If you plan to contribute new features, utility functions, or extensions to the core, please first open an issue and discuss the feature with us. Sending a PR without discussion might end up resulting in a rejected PR because we might be taking the core in a different direction than you might be aware of.
PPQ is tested with models from mmlab-classification, mmlab-detection, mmlab-segamentation, mmlab-editing, here we listed part of out testing result.

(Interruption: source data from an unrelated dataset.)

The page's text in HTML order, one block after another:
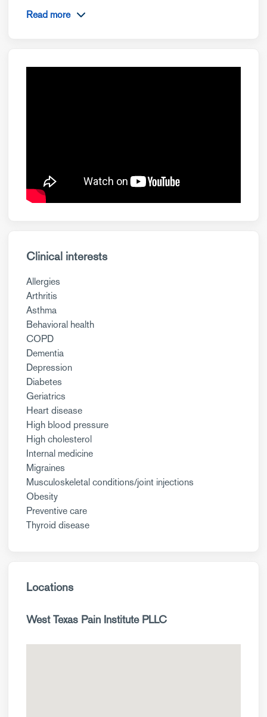
Read more
Clinical interests
Allergies
Arthritis
Asthma
Behavioral health
COPD
Dementia
Depression
Diabetes
Geriatrics
Heart disease
High blood pressure
High cholesterol
Internal medicine
Migraines
Musculoskeletal conditions/joint injections
Obesity
Preventive care
Thyroid disease
Locations
West Texas Pain Institute PLLC
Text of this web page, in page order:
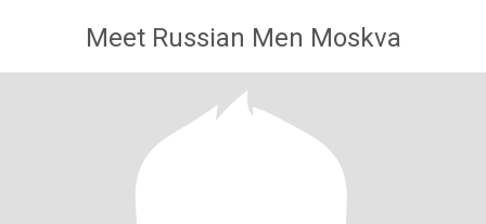
Meet Russian Men Moskva
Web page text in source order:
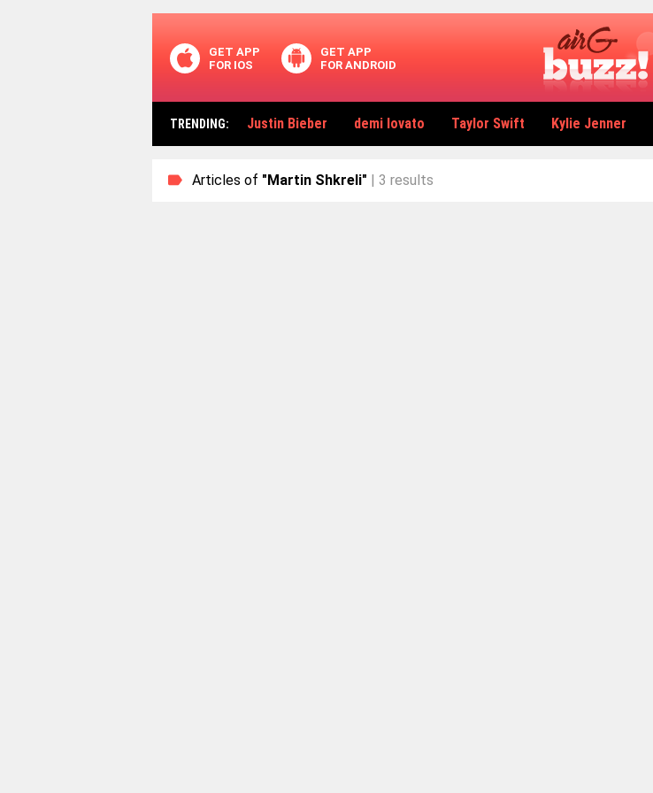
GET APP
FOR IOS
GET APP
FOR ANDROID
TRENDING: Justin Bieber demi lovato Taylor Swift Kylie Jenner
Articles of "Martin Shkreli" | 3 results
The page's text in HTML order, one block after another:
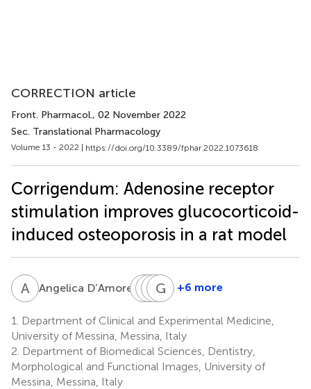
CORRECTION article
Front. Pharmacol., 02 November 2022
Sec. Translational Pharmacology
Volume 13 - 2022 | https://doi.org/10.3389/fphar.2022.1073618
Corrigendum: Adenosine receptor
stimulation improves glucocorticoid-
induced osteoporosis in a rat model
A DAngelica D’Amore 1 EPEnrica
1
F AFederica
1
GP Giuseppe
Anastasi
2
G C Giuseppina
1
+6 more
1.
Department of Clinical and Experimental Medicine,
University of Messina, Messina, Italy
2. Department of Biomedical Sciences, Dentistry,
Morphological and Functional Images, University of
Messina, Messina, Italy
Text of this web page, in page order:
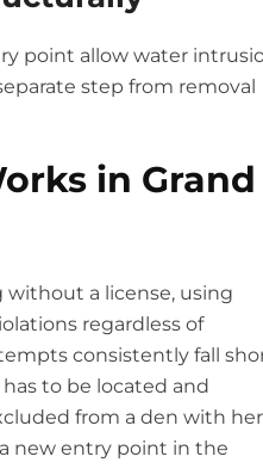
point allow water
step from removal
in Grand
a license, using
regardless of
consistently fall
to be located and
from a den with her
new entry point in the
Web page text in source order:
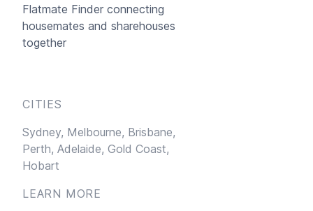
Flatmate Finder connecting
housemates and sharehouses
together
CITIES
Sydney, Melbourne, Brisbane,
Perth, Adelaide, Gold Coast,
Hobart
LEARN MORE
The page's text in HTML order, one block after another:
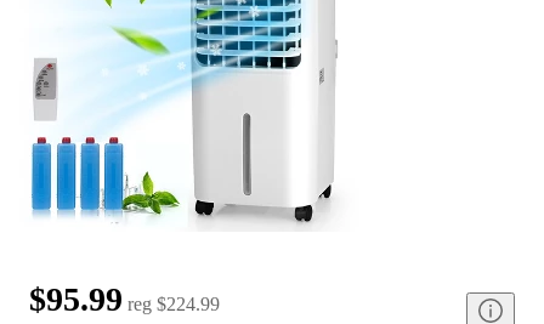
$95.99 reg $224.99
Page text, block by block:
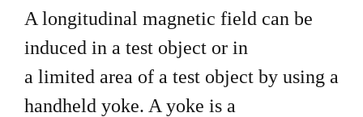
A longitudinal magnetic field can be
induced in a test object or in
a limited area of a test object by using a
handheld yoke. A yoke is a

| Model | Type | Calibration | Dispatcher | Metric | PPQ(sim) | PPLCUDA | FP32 |
|---|---|---|---|---|---|---|---|
| Resnet-18 | Classification | 512 imgs | Conservative | Acc-Top-1 | 69.50% | 69.42% | 69.88% |
| ResNeXt-101 | Classification | 512 imgs | Conservative | Acc-Top-1 | 78.46% | 78.37% | 78.66% |
| SE-ResNet-50 | Classification | 512 imgs | Conservative | Acc-Top-1 | 77.24% | 77.26% | 77.76% |
| ShuffleNetV2 | Classification | 512 imgs | Conservative | Acc-Top-1 | 69.13% | 68.85% | 69.55% |
| MobileNetV2 | Classification | 512 imgs | Conservative | Acc-Top-1 | 70.99% | 71.1% | 71.88% |
| ---- | ---- | ---- | ---- | ---- | ---- | ---- | ---- |
| retinanet | Detection | 32 imgs | pplnn | bbox_mAP | 36.1% | 36.1% | 36.4% |
| faster_rcnn | Detection | 32 imgs | pplnn | bbox_mAP | 36.6% | 36.7% | 37.0% |
| fsaf | Detection | 32 imgs | pplnn | bbox_mAP | 36.5% | 36.6% | 37.4% |
| mask_rcnn | Detection | 32 imgs | pplnn | bbox_mAP | 37.7% | 37.6% | 37.9% |
| ---- | ---- | ---- | ---- | ---- | ---- | ---- | ---- |
| deepabv3 | Segmentation | 32 imgs | Conservative | aAcc / mIoU | 96.13% / 78.81% | 96.14% / 78.89% | 96.17% / 79.12% |
| deepabv3plus | Segmentation | 32 imgs | Conservative | aAcc / mIoU | 96.27% / 79.39% | 96.26% / 79.29% | 96.29% / 79.60% |
| fcn | Segmentation | 32 imgs | Conservative | aAcc / mIoU | 95.75% / 74.56% | 95.62% / 73.96% | 95.68% / 72.35% |
| pspnet | Segmentation | 32 imgs | Conservative | aAcc / mIoU | 95.79% / 77.40% | 95.79% / 77.41% | 95.83% / 77.74% |
| ---- | ---- | ---- | ---- | ---- | ---- | ---- | ---- |
| srcnn | Editing | 32 imgs | Conservative | PSNR / SSIM | 27.88% / 79.70% | 27.88% / 79.07% | 28.41% / 81.06% |
| esrgan | Editing | 32 imgs | Conservative | PSNR / SSIM | 27.84% / 75.20% | 27.49% / 72.90% | 27.51% / 72.84% |

This project is distributed under the Apache License, Version 2.0.